Since then, Koonce has not stopped globetrotting, flying overseas every single year but two. Koonce, an investment banker, has been involved in over $8 billion worth of real estate deals, and he credits the U of I for launching him on this path.
One of his first major deals, in 1988, was for the wealthiest family in Japan, who bought InterContinental Hotels worldwide for $2.3 billion—at that time, the largest hotel deal ever. In addition, he has put together deals to buy The Chicago Sun-Times building, the Drake Hotel, and Peninsula Hotel in Chicago.
Koonce has remained closely connected to the U of I by hosting a Campaign Illinois event, becoming a member of the President’s Council, and doing behind-the scenes work to help set up a graduate fellowship fund in honor of a former professor. He and his wife, Harriet Hentges, even established a bequest gift, the Wayne Koonce Endowment for Liberal Arts and Sciences.
“Illinois changed my life,” he said . “It absolutely changed my life.” Koonce has received the 2017 Dean’s Quadrangle Award.
Morgan McClain-McKinney Limo (BA, '09; MA, '11; political science) left this fall with her family on a two-year adventure in Guinea as a foreign service officer for the U.S. Agency for International Development. This is Limo’s longest overseas assignment to date, but it is only the latest in a young, but illustrious career on the front lines of international development.
Limo has been fascinated with Africa ever since taking a Pan-Africa course with Merle Bowen, U of I professor of African American studies. She has done numerous short-term assignments in Africa, including Ghana, Kenya, Ethiopia, South Africa, and a six-month stint in Kenya in 2014.
Among Limo’s many tasks, she worked as a program advisor for the President’s Power and Trade Africa Initiative. She also managed follow-on support for the President’s Young African Leaders Initiative.

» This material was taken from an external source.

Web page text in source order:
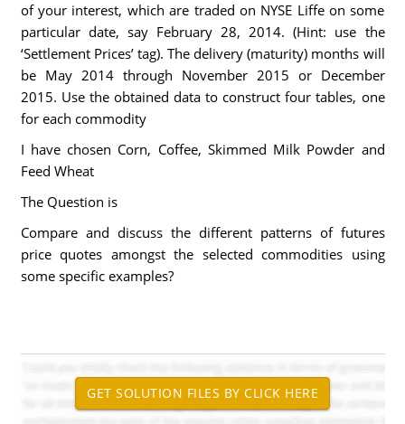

Guinea, where she’s located now, was ground zero for the Ebola outbreak that struck Africa in 2013. Although Guinea was declared Ebola-free in December of 2015, its health system is still trying to put the pieces back together with the help of people like Limo. She is a recipient of the 2017 LAS Outstanding Young Alumni Award.
When Michael Sofia (PhD, '84, chemistry) returned to the University of Illinois to deliver the convocation speech for the Department of Chemistry in 2017, a woman came up afterward to shake his hand. She wanted to thank him for developing the drug that cured her—and millions like her.
Sofia led the team that created the Hepatitis C drug, sofosbuvir. The result was the most successful drug launch in history at the time, with sofosbuvir doing over $11 billion in sales during the first year after being approved in 2013.
Even more importantly, the drug has cured over 1.2 million individuals worldwide—although the actual number is probably much higher because it’s hard to obtain accurate statistics in underdeveloped countries. Sofosbuvir is now the backbone of a cocktail of drugs that patients take.
“This is more than just a job for me,” Sofia said. “It’s a mission.” For this and other achievements, Sofia has received a 2017 LAS Alumni Achievement Award.